You're not understanding what I'm saying. It's of course true that some O(N) algorithms are slower than other O(N) algorithms. But the statement you quote doesn't imply the contrary. Obviously walking an array can be thousands of times faster than walking a linked list. That doesn't change the fact that walking an array of size 3*N is 3 times slower than walking an array of size N, which is (roughly) what big-O notation means and what the quote you're objecting to correctly claims.
> If you've got to do a pointer indirection for each N rather than a linear read that can end up dominating the non-constant factors in a lot of cases.
Huh? Pointer indirection and cache miss for each element is already non-constant (you have to do it N times) so I don't understand what it means that this "can end up dominating the non-constant factors".
Take the linked-list case for example. Let's say the allocator you have is a small-block allocator, of which most good malloc implementations use for linked-list style allocations.
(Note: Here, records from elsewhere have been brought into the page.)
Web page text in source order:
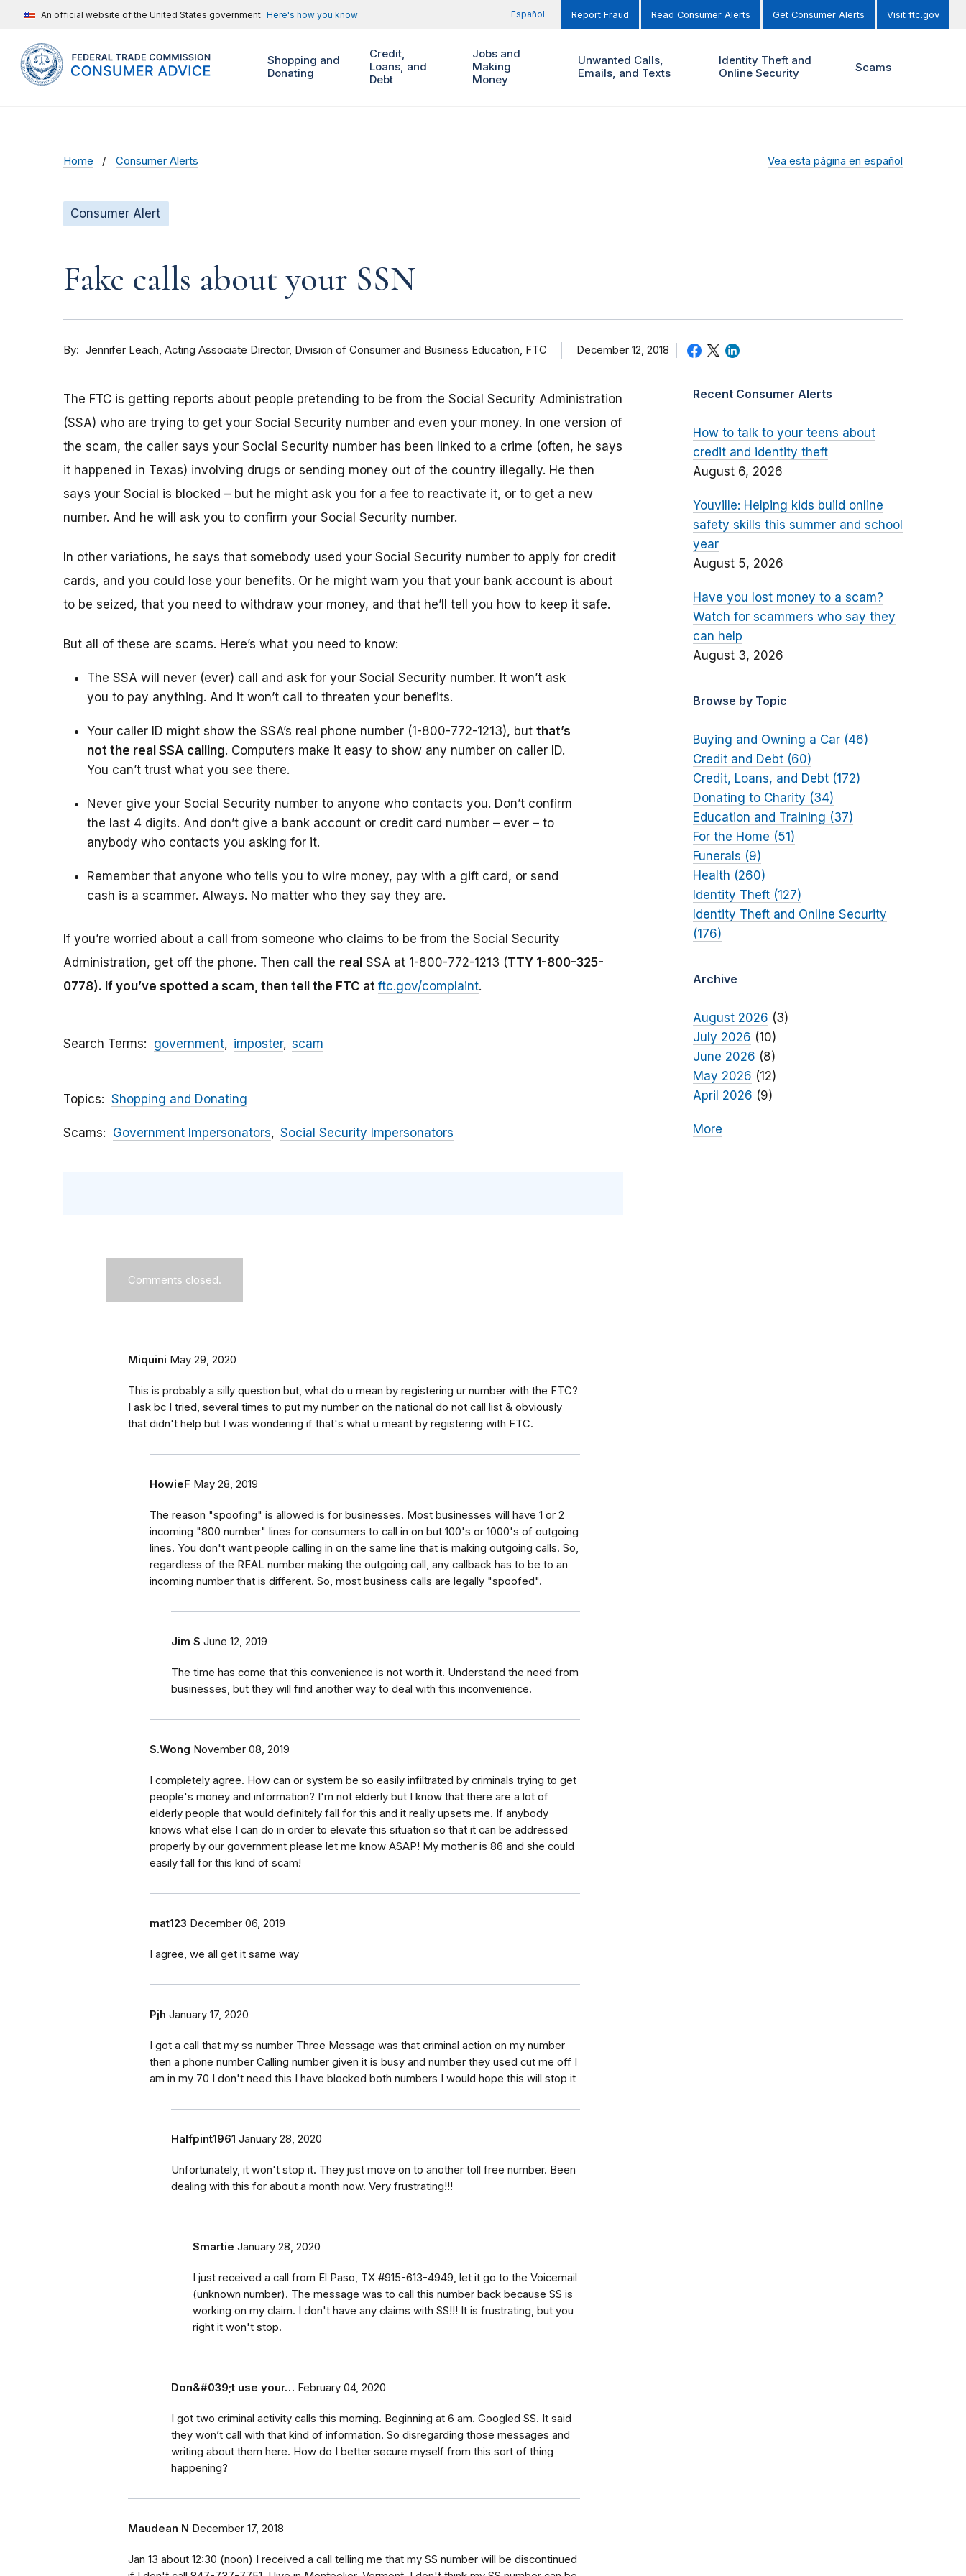
An official website of the United States government Here's how you know Español Report Fraud Read Consumer Alerts Get Consumer Alerts Visit ftc.gov
Shopping and
Donating
Credit,
Loans, and
Debt
Jobs and
Making
Money
Unwanted Calls,
Emails, and Texts
Identity Theft and
Online Security
Scams
Home Consumer Alerts Vea esta página en español
Consumer Alert
Fake calls about your SSN
By Jennifer Leach Acting Associate Director, Division of Consumer and Business Education, FTC December 12, 2018
The FTC is getting reports about people pretending to be from the Social Security Administration
(SSA) who are trying to get your Social Security number and even your money. In one version of
the scam, the caller says your Social Security number has been linked to a crime (often, he says
it happened in Texas) involving drugs or sending money out of the country illegally. He then
says your Social is blocked – but he might ask you for a fee to reactivate it, or to get a new
number. And he will ask you to confirm your Social Security number.
In other variations, he says that somebody used your Social Security number to apply for credit
cards, and you could lose your benefits. Or he might warn you that your bank account is about
to be seized, that you need to withdraw your money, and that he’ll tell you how to keep it safe.
But all of these are scams. Here’s what you need to know:
The SSA will never (ever) call and ask for your Social Security number. It won’t ask
you to pay anything. And it won’t call to threaten your benefits.
Your caller ID might show the SSA’s real phone number (1-800-772-1213), but that’s
not the real SSA calling. Computers make it easy to show any number on caller ID.
You can’t trust what you see there.
Never give your Social Security number to anyone who contacts you. Don’t confirm
the last 4 digits. And don’t give a bank account or credit card number – ever – to
anybody who contacts you asking for it.
Remember that anyone who tells you to wire money, pay with a gift card, or send
cash is a scammer. Always. No matter who they say they are.
If you’re worried about a call from someone who claims to be from the Social Security
Administration, get off the phone. Then call the real SSA at 1-800-772-1213 (TTY 1-800-325-
0778). If you’ve spotted a scam, then tell the FTC at ftc.gov/complaint.
Search Terms government imposter scam
Topics Shopping and Donating
Scams Government Impersonators Social Security Impersonators
Comments closed.
Miquini May 29, 2020
This is probably a silly question but, what do u mean by registering ur number with the FTC?
I ask bc I tried, several times to put my number on the national do not call list & obviously
that didn't help but I was wondering if that's what u meant by registering with FTC.
HowieF May 28, 2019
The reason "spoofing" is allowed is for businesses. Most businesses will have 1 or 2
incoming "800 number" lines for consumers to call in on but 100's or 1000's of outgoing
lines. You don't want people calling in on the same line that is making outgoing calls. So,
regardless of the REAL number making the outgoing call, any callback has to be to an
incoming number that is different. So, most business calls are legally "spoofed".
Jim S June 12, 2019
The time has come that this convenience is not worth it. Understand the need from
businesses, but they will find another way to deal with this inconvenience.
S.Wong November 08, 2019
I completely agree. How can or system be so easily infiltrated by criminals trying to get
people's money and information? I'm not elderly but I know that there are a lot of
elderly people that would definitely fall for this and it really upsets me. If anybody
knows what else I can do in order to elevate this situation so that it can be addressed
properly by our government please let me know ASAP! My mother is 86 and she could
easily fall for this kind of scam!
mat123 December 06, 2019
I agree, we all get it same way
Pjh January 17, 2020
I got a call that my ss number Three Message was that criminal action on my number
then a phone number Calling number given it is busy and number they used cut me off I
am in my 70 I don't need this I have blocked both numbers I would hope this will stop it
Halfpint1961 January 28, 2020
Unfortunately, it won't stop it. They just move on to another toll free number. Been
dealing with this for about a month now. Very frustrating!!!
Smartie January 28, 2020
I just received a call from El Paso, TX #915-613-4949, let it go to the Voicemail
(unknown number). The message was to call this number back because SS is
working on my claim. I don't have any claims with SS!!! It is frustrating, but you
right it won't stop.
Don&#039;t use your… February 04, 2020
I got two criminal activity calls this morning. Beginning at 6 am. Googled SS. It said
they won’t call with that kind of information. So disregarding those messages and
writing about them here. How do I better secure myself from this sort of thing
happening?
Maudean N December 17, 2018
Jan 13 about 12:30 (noon) I received a call telling me that my SS number will be discontinued
Recent Consumer Alerts
How to talk to your teens about
credit and identity theft
August 6, 2026
Youville: Helping kids build online
safety skills this summer and school
year
August 5, 2026
Have you lost money to a scam?
Watch for scammers who say they
can help
August 3, 2026
Browse by Topic
Buying and Owning a Car (46)
Credit and Debt (60)
Credit, Loans, and Debt (172)
Donating to Charity (34)
Education and Training (37)
For the Home (51)
Funerals (9)
Health (260)
Identity Theft (127)
Identity Theft and Online Security
(176)
Archive
August 2026 (3)
July 2026 (10)
June 2026 (8)
May 2026 (12)
April 2026 (9)
More
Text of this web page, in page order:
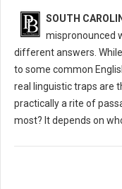
SOUTH
mispronounced
different answers.
to some common
real linguistic traps are
practically a rite of
most? It depends on
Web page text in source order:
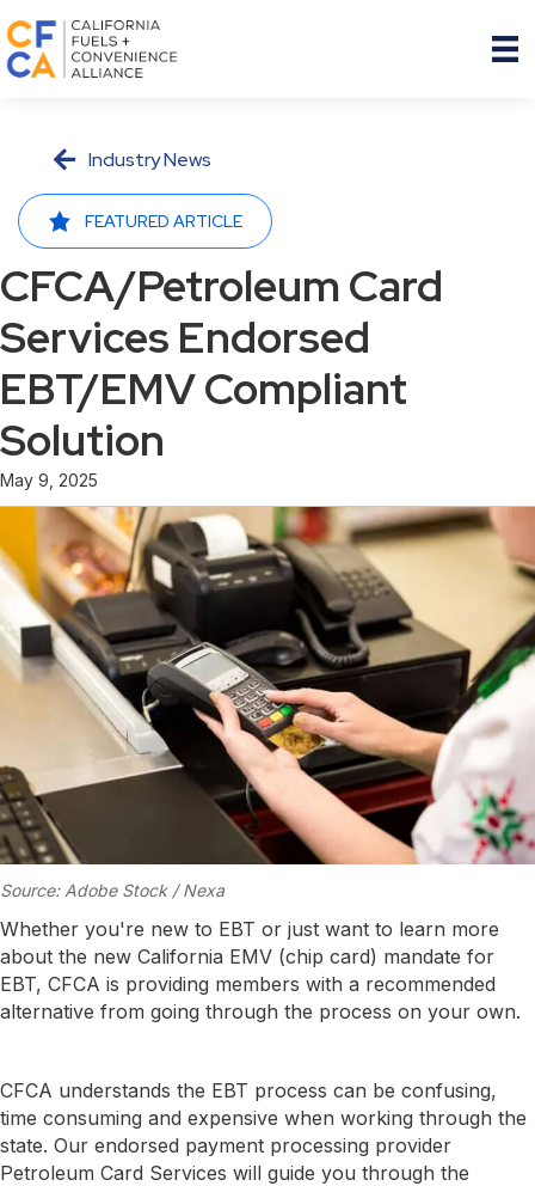
Industry News
FEATURED ARTICLE
CFCA/Petroleum Card
Services Endorsed
EBT/EMV Compliant
Solution
May 9, 2025
Source: Adobe Stock / Nexa
Whether you're new to EBT or just want to learn more
about the new California EMV (chip card) mandate for
EBT, CFCA is providing members with a recommended
alternative from going through the process on your own.
CFCA understands the EBT process can be confusing,
time consuming and expensive when working through the
state. Our endorsed payment processing provider
Petroleum Card Services will guide you through the
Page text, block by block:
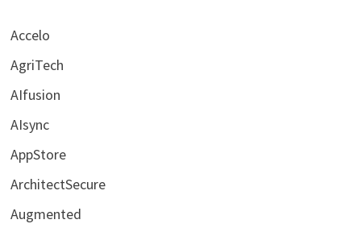
Accelo
AgriTech
AIfusion
AIsync
AppStore
ArchitectSecure
Augmented
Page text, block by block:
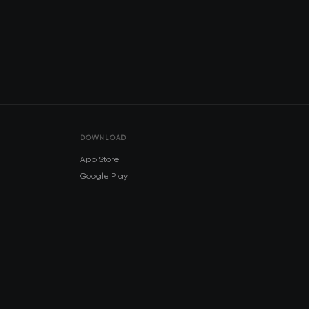
DOWNLOAD
App Store
Google Play
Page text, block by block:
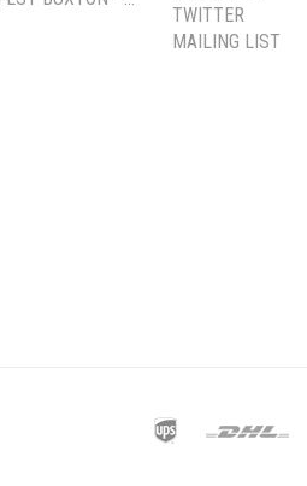
TWITTER
MAILING LIST
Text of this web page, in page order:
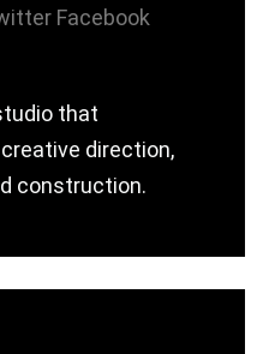
Facebook
that
direction,
construction.
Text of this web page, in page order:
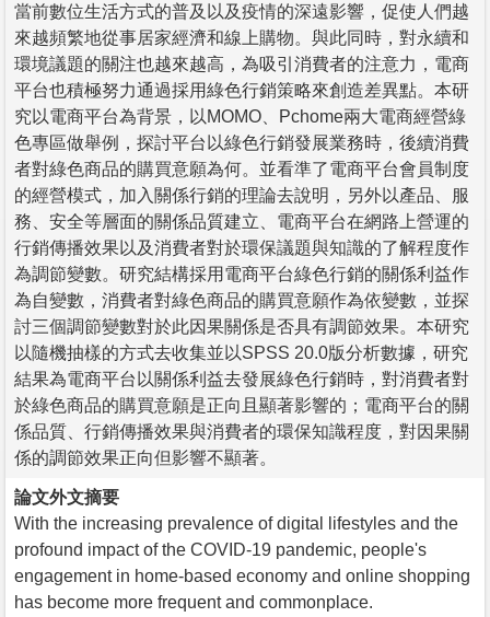
當前數位生活方式的普及以及疫情的深遠影響，促使人們越
來越頻繁地從事居家經濟和線上購物。與此同時，對永續和
環境議題的關注也越來越高，為吸引消費者的注意力，電商
平台也積極努力通過採用綠色行銷策略來創造差異點。本研
究以電商平台為背景，以MOMO、Pchome兩大電商經營綠
色專區做舉例，探討平台以綠色行銷發展業務時，後續消費
者對綠色商品的購買意願為何。並看準了電商平台會員制度
的經營模式，加入關係行銷的理論去說明，另外以產品、服
務、安全等層面的關係品質建立、電商平台在網路上營運的
行銷傳播效果以及消費者對於環保議題與知識的了解程度作
為調節變數。研究結構採用電商平台綠色行銷的關係利益作
為自變數，消費者對綠色商品的購買意願作為依變數，並探
討三個調節變數對於此因果關係是否具有調節效果。本研究
以隨機抽樣的方式去收集並以SPSS 20.0版分析數據，研究
結果為電商平台以關係利益去發展綠色行銷時，對消費者對
於綠色商品的購買意願是正向且顯著影響的；電商平台的關
係品質、行銷傳播效果與消費者的環保知識程度，對因果關
係的調節效果正向但影響不顯著。
論文外文摘要
With the increasing prevalence of digital lifestyles and the
profound impact of the COVID-19 pandemic, people's
engagement in home-based economy and online shopping
has become more frequent and commonplace.
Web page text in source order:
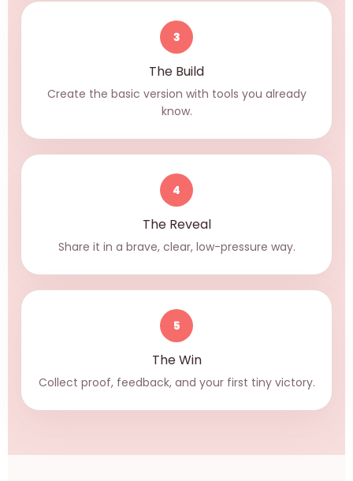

Since the SBA allocates in chunks your cache locality(driving your "constant-factor" performace) isn't linear any more. It'll change in jumps & starts as you break chunk boundraries. Also another class allocating in-between your linked list allocations(really common) will break up the chunk locality and now your real-world O(N) performance no longer scales linearly.
The point I was trying(and failed) to drive home is that it matters how you walk your N not just what the N is.
If you've got to do a pointer indirection for each N rather than a linear read that can end up dominating the non-constant factors in a lot of cases.